“First, Put on Your Own Mask”: Helping Your Children without Jeopardizing Your Retirement

You’ve heard the flight attendant say it many times: “In the event of cabin depressurization, masks will descend from above your seat. Please put on your own mask before assisting any children who may be traveling with you.” Most of us understand the reason behind the instruction: as parents, our natural tendency is to throw ourselves in front of any type of danger we see coming toward our children. But if you pass out because of lack of oxygen, you can’t help your child, even if she’s seated right next to you on the airplane. So, you need to make sure you’re safe first, and then you can better ensure your child’s safety.
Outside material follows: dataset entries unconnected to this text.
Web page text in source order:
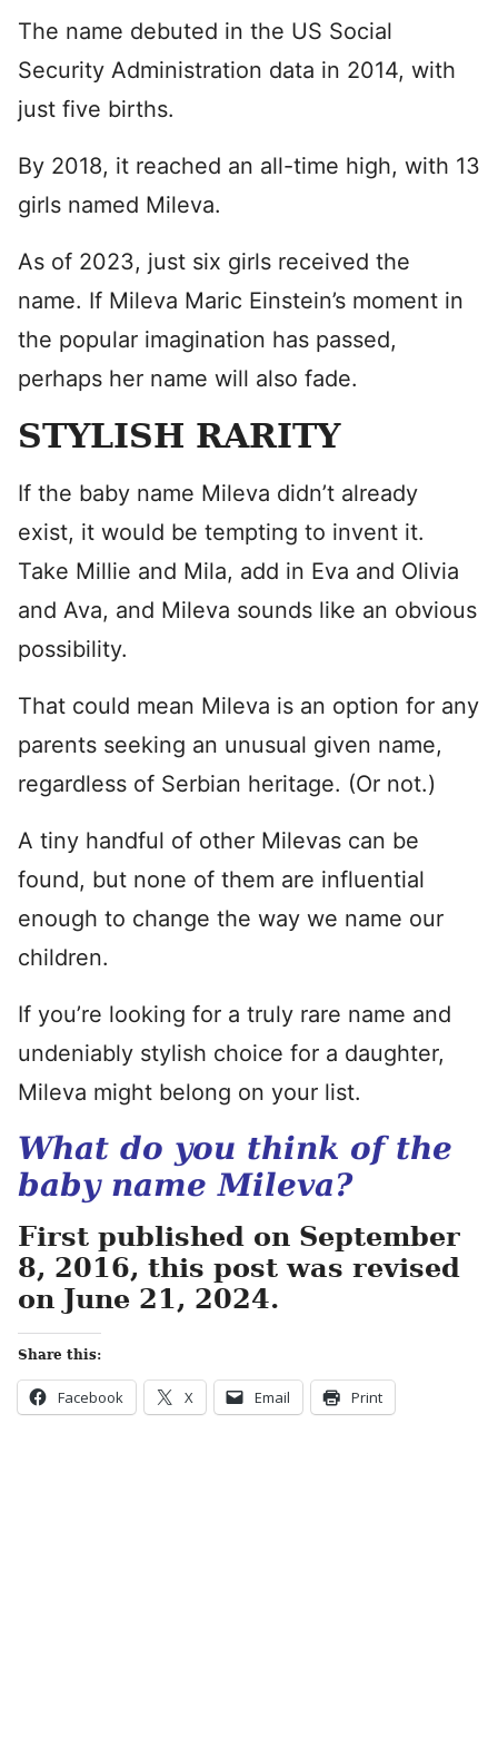
The name debuted in the US Social
Security Administration data in 2014, with
just five births.
By 2018, it reached an all-time high, with 13
girls named Mileva.
As of 2023, just six girls received the
name. If Mileva Maric Einstein’s moment in
the popular imagination has passed,
perhaps her name will also fade.
STYLISH RARITY
If the baby name Mileva didn’t already
exist, it would be tempting to invent it.
Take Millie and Mila, add in Eva and Olivia
and Ava, and Mileva sounds like an obvious
possibility.
That could mean Mileva is an option for any
parents seeking an unusual given name,
regardless of Serbian heritage. (Or not.)
A tiny handful of other Milevas can be
found, but none of them are influential
enough to change the way we name our
children.
If you’re looking for a truly rare name and
undeniably stylish choice for a daughter,
Mileva might belong on your list.
What do you think of the
baby name Mileva?
First published on September
8, 2016, this post was revised
on June 21, 2024.
Share this:
Facebook X Email Print
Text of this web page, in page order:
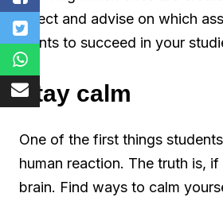
select and advise on which
wants to succeed in your
Stay calm
One of the first things
human reaction. The truth is,
brain. Find ways to calm
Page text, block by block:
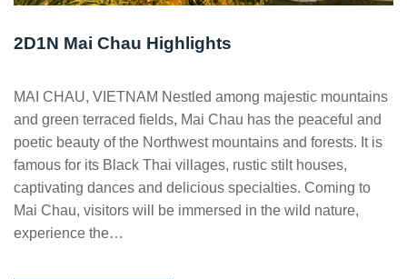
2D1N Mai Chau Highlights
MAI CHAU, VIETNAM Nestled among majestic mountains
and green terraced fields, Mai Chau has the peaceful and
poetic beauty of the Northwest mountains and forests. It is
famous for its Black Thai villages, rustic stilt houses,
captivating dances and delicious specialties. Coming to
Mai Chau, visitors will be immersed in the wild nature,
experience the…
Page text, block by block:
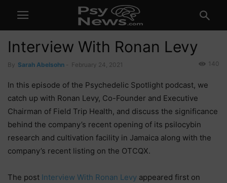
Interview With Ronan Levy
By Sarah Abelsohn February 24, 2021 140
In this episode of the Psychedelic Spotlight podcast, we
catch up with Ronan Levy, Co-Founder and Executive
Chairman of Field Trip Health, and discuss the significance
behind the company’s recent opening of its psilocybin
research and cultivation facility in Jamaica along with the
company’s recent listing on the OTCQX.
The post Interview With Ronan Levy appeared first on
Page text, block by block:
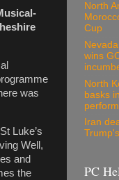
was
Luke’s
Well,
and
the
North
Cup
wins
North
basks
Iran
PC
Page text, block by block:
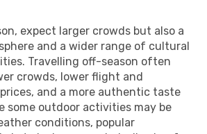
expect larger crowds but also a
and a wider range of cultural
Travelling off-season often
crowds, lower flight and
and a more authentic taste
some outdoor activities may be
conditions, popular
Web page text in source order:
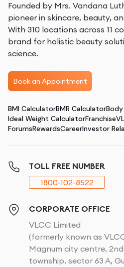
Founded by Mrs. Vandana
pioneer in skincare, beauty,
With 310 locations across 11
brand for holistic beauty
science.
Book an Appointment
BMI CalculatorBMR Calculator
Ideal Weight CalculatorFranchise
ForumsRewardsCareerInvestor
TOLL FREE NUMBER
1800-102-8522
CORPORATE OFFICE
VLCC Limited
(formerly known as
Magnum city centre,
township, sector 63 A,
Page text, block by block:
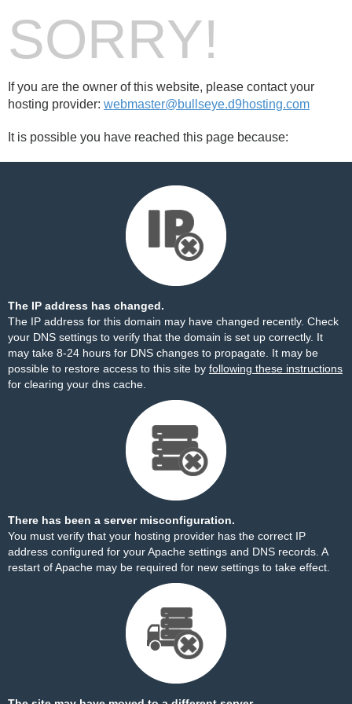
SORRY!
If you are the owner of this website, please contact your
hosting provider: webmaster@bullseye.d9hosting.com
It is possible you have reached this page because:
The IP address has changed.
The IP address for this domain may have changed recently. Check
your DNS settings to verify that the domain is set up correctly. It
may take 8-24 hours for DNS changes to propagate. It may be
possible to restore access to this site by following these instructions
for clearing your dns cache.
There has been a server misconfiguration.
You must verify that your hosting provider has the correct IP
address configured for your Apache settings and DNS records. A
restart of Apache may be required for new settings to take effect.
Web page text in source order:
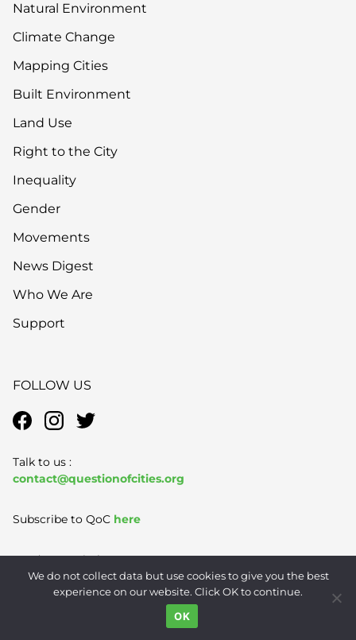
Natural Environment
Climate Change
Mapping Cities
Built Environment
Land Use
Right to the City
Inequality
Gender
Movements
News Digest
Who We Are
Support
FOLLOW US
Talk to us :
contact@questionofcities.org
Subscribe to QoC here
Send story pitches to us
pitches@questionofcities.org
Privacy Policy
We do not collect data but use cookies to give you the best
experience on our website. Click OK to continue.
OK
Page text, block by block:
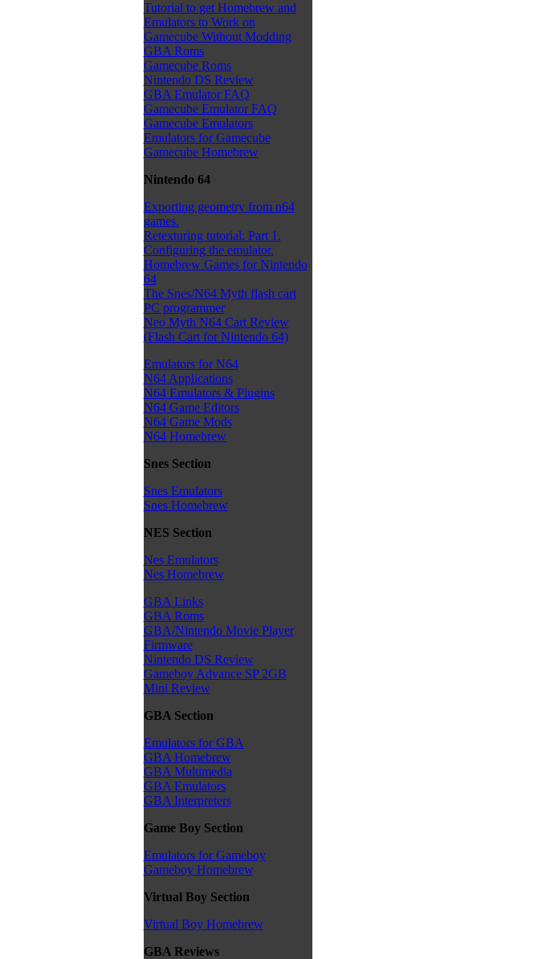
Tutorial to get Homebrew and
Emulators to Work on
Gamecube Without Modding
GBA Roms
Gamecube Roms
Nintendo DS Review
GBA Emulator FAQ
Gamecube Emulator FAQ
Gamecube Emulators
Emulators for Gamecube
Gamecube Homebrew
Nintendo 64
Exporting geometry from n64
games.
Retexturing tutorial: Part 1.
Configuring the emulator.
Homebrew Games for Nintendo
64
The Snes/N64 Myth flash cart
PC programmer
Neo Myth N64 Cart Review
(Flash Cart for Nintendo 64)
Emulators for N64
N64 Applications
N64 Emulators & Plugins
N64 Game Editors
N64 Game Mods
N64 Homebrew
Snes Section
Snes Emulators
Snes Homebrew
NES Section
Nes Emulators
Nes Homebrew
GBA Links
GBA Roms
GBA/Nintendo Movie Player
Firmware
Nintendo DS Review
Gameboy Advance SP 2GB
Mini Review
GBA Section
Emulators for GBA
GBA Homebrew
GBA Multimedia
GBA Emulators
GBA Interpreters
Game Boy Section
Emulators for Gameboy
Gameboy Homebrew
Virtual Boy Section
Virtual Boy Homebrew
GBA Reviews
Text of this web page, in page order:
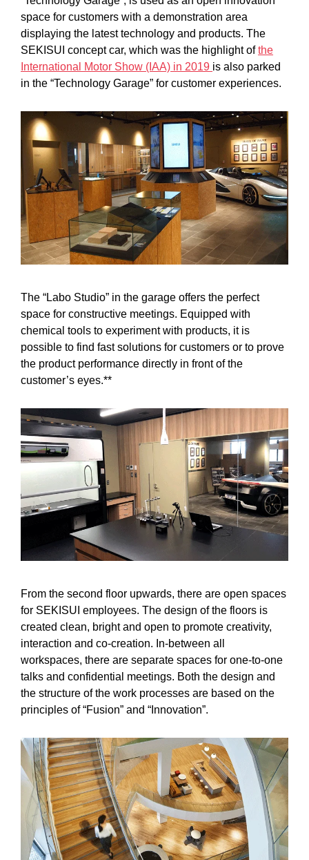
space for customers with a demonstration area
displaying the latest technology and products. The
SEKISUI concept car, which was the highlight ofthe
International Motor Show (IAA) in 2019 is also parked
in the “Technology Garage” for customer experiences.
The “Labo Studio” in the garage offers the perfect
space for constructive meetings. Equipped with
chemical tools to experiment with products, it is
possible to find fast solutions for customers or to prove
the product performance directly in front of the
customer’s eyes.**
From the second floor upwards, there are open spaces
for SEKISUI employees. The design of the floors is
created clean, bright and open to promote creativity,
interaction and co-creation. In-between all
workspaces, there are separate spaces for one-to-one
talks and confidential meetings. Both the design and
the structure of the work processes are based on the
principles of “Fusion” and “Innovation”.
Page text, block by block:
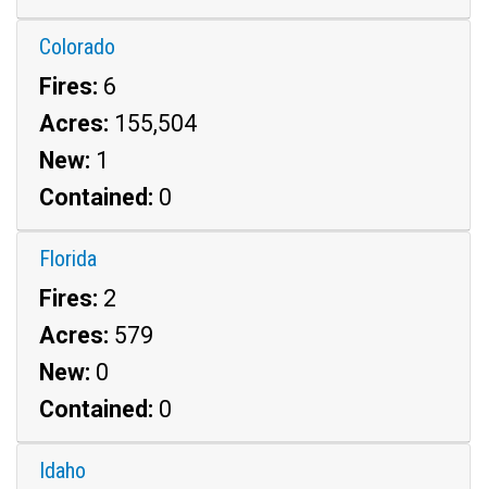
Colorado
Fires: 6
Acres: 155,504
New: 1
Contained: 0
Florida
Fires: 2
Acres: 579
New: 0
Contained: 0
Idaho
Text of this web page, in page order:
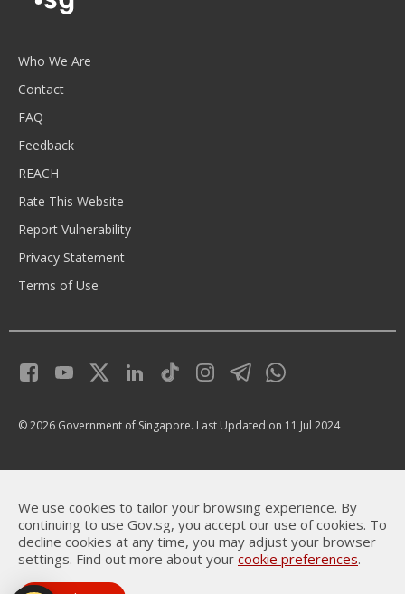
Who We Are
Contact
FAQ
Feedback
REACH
Rate This Website
Report Vulnerability
Privacy Statement
Terms of Use
© 2026 Government of Singapore. Last Updated on 11 Jul 2024
We use cookies to tailor your browsing experience. By
continuing to use Gov.sg, you accept our use of cookies. To
decline cookies at any time, you may adjust your browser
settings. Find out more about your cookie preferences.
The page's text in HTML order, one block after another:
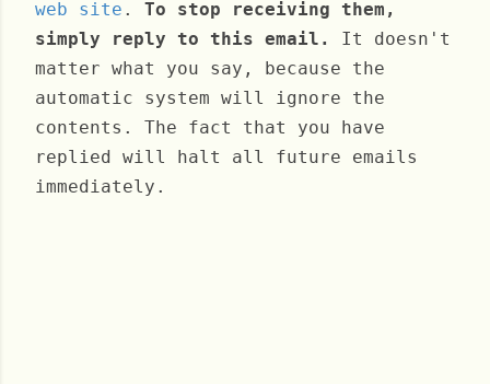
web site . To stop receiving them,
simply reply to this email.
It doesn't
matter what you say, because the
automatic system will ignore the
contents. The fact that you have
replied will halt all future emails
immediately.
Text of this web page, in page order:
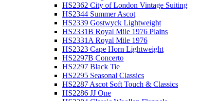
HS2362 City of London Vintage Suiting
HS2344 Summer Ascot
HS2339 Gostwyck Lightweight
HS2331B Royal Mile 1976 Plains
HS2331A Royal Mile 1976
HS2323 Cape Horn Lightweight
HS2297B Concerto
HS2297 Black Tie
HS2295 Seasonal Classics
HS2287 Ascot Soft Touch & Classics
HS2286 JJ One
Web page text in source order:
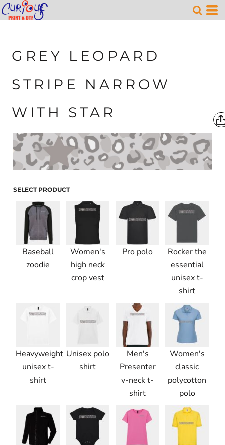
GREY LEOPARD
STRIPE NARROW
WITH STAR
SELECT PRODUCT
Baseball
zoodie
Women's
high neck
crop vest
Pro polo
Rocker the
essential
unisex t-
shirt
Heavyweight
unisex t-
shirt
Unisex polo
shirt
Men's
Presenter
v-neck t-
shirt
Women's
classic
polycotton
polo
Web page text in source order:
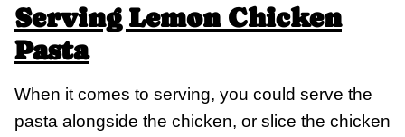
Serving Lemon Chicken
Pasta
When it comes to serving, you could serve the
pasta alongside the chicken, or slice the chicken
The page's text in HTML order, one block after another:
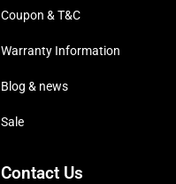
Coupon & T&C
Warranty Information
Blog & news
Sale
Contact Us
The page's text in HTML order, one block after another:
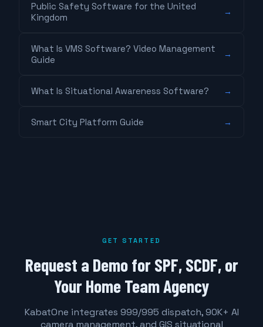
Public Safety Software for the United
Kingdom
→
What Is VMS Software? Video Management
Guide
→
What Is Situational Awareness Software? →
Smart City Platform Guide →
GET STARTED
Request a Demo for SPF, SCDF, or
Your Home Team Agency
KabatOne integrates 999/995 dispatch, 90K+ AI
camera management, and GIS situational
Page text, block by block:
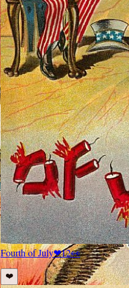
Fourth of July❤12👀
❤️
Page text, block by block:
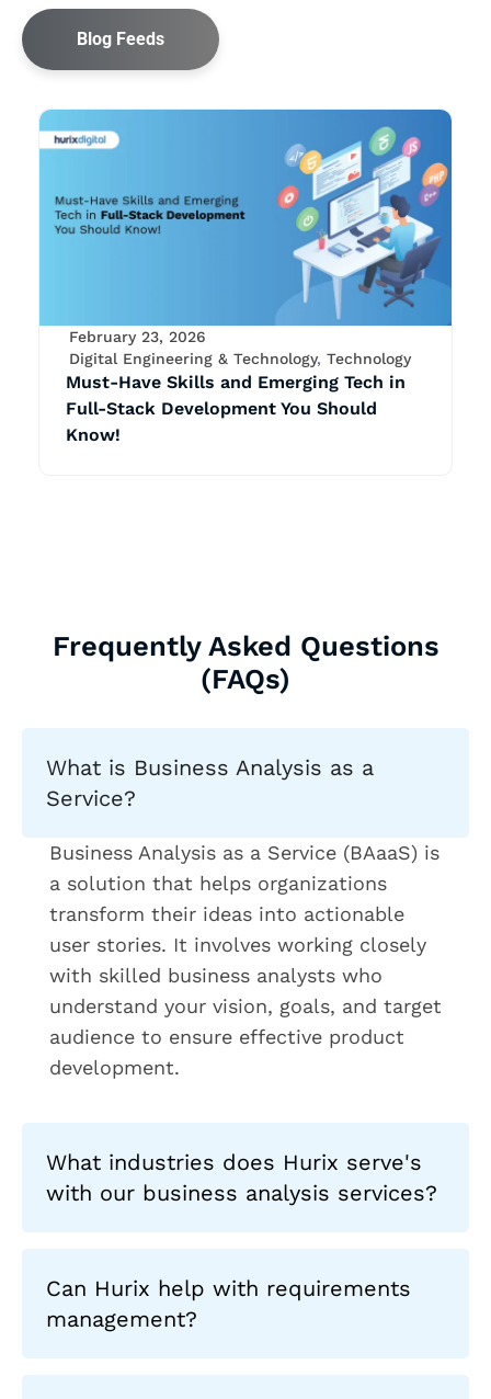
Blog Feeds
February 23, 2026
Digital Engineering & Technology, Technology
Must-Have Skills and Emerging Tech in
Full-Stack Development You Should
Know!
Frequently Asked Questions
(FAQs)
What is Business Analysis as a
Service?
Business Analysis as a Service (BAaaS) is
a solution that helps organizations
transform their ideas into actionable
user stories. It involves working closely
with skilled business analysts who
understand your vision, goals, and target
audience to ensure effective product
development.
What industries does Hurix serve's
with our business analysis services?
Can Hurix help with requirements
management?
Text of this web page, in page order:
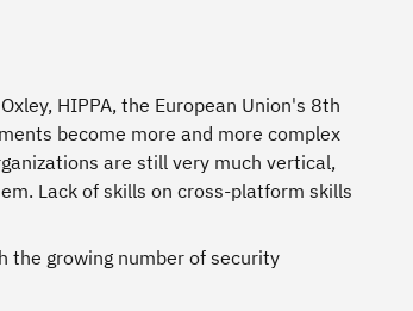
HIPPA, the European Union's 8th
become more and more complex
are still very much vertical,
Lack of skills on cross-platform skills
the growing number of security
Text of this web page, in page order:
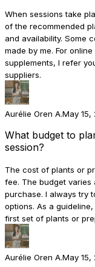
When sessions take
of the recommended
and availability. Some
made by me. For
supplements, I refer
suppliers.
Aurélie Oren A.May 15,
What budget to
session?
The cost of plants or
fee. The budget
purchase. I always try
options. As a
first set of plants or
Aurélie Oren A.May 15,
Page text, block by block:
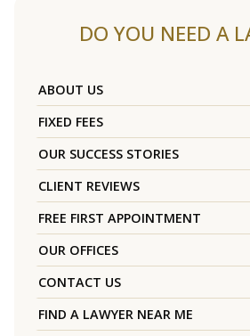
DO YOU NEED A
ABOUT US
FIXED FEES
OUR SUCCESS STORIES
CLIENT REVIEWS
FREE FIRST APPOINTMENT
OUR OFFICES
CONTACT US
FIND A LAWYER NEAR ME
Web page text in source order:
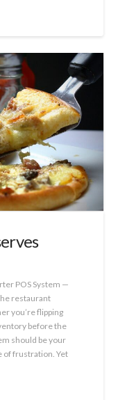
POS System —
restaurant
you’re flipping
before the
should be your
of frustration. Yet
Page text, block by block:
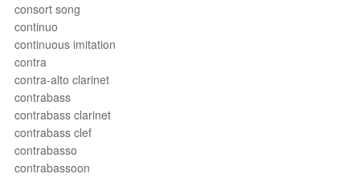
consort song
continuo
continuous imitation
contra
contra-alto clarinet
contrabass
contrabass clarinet
contrabass clef
contrabasso
contrabassoon

The same principle applies to those in or preparing for retirement with regard to their adult children. One of the most common problems faced by older persons is the tension they feel between securing their own financial wellbeing during retirement and providing assistance to an adult child who is struggling. If you think these words are aimed at you, keep in mind that according to a recent survey of 1,000 parents with at least one child 18 or older, fully half of working parents in the US say they provide financial support for adult children; on average, they say they give the kids $1,000 per month for categories like phones, insurance, rent, educational expenses, and others. Perhaps even more telling is that parents preparing for retirement while supporting adult kids spend 23% more on their kids than on contributing toward their retirement. Of adult children living with their parents, 62% make no contribution toward household expenses. No wonder that 70% of parents surveyed say they’re stressed out about retirement!

We often counsel clients that, as in the air travel example, if they sacrifice their own financial wellbeing in order to take care of adult children who are capable of taking care of themselves, they are placing an unfair burden not only on themselves, but on the very kids they’re trying to help. In other words, one of the best things you can do for your children is to make sure they don’t have to support you in your later years. And for some parents, that means creating some careful and clear boundaries between their finances and their adult children’s circumstances.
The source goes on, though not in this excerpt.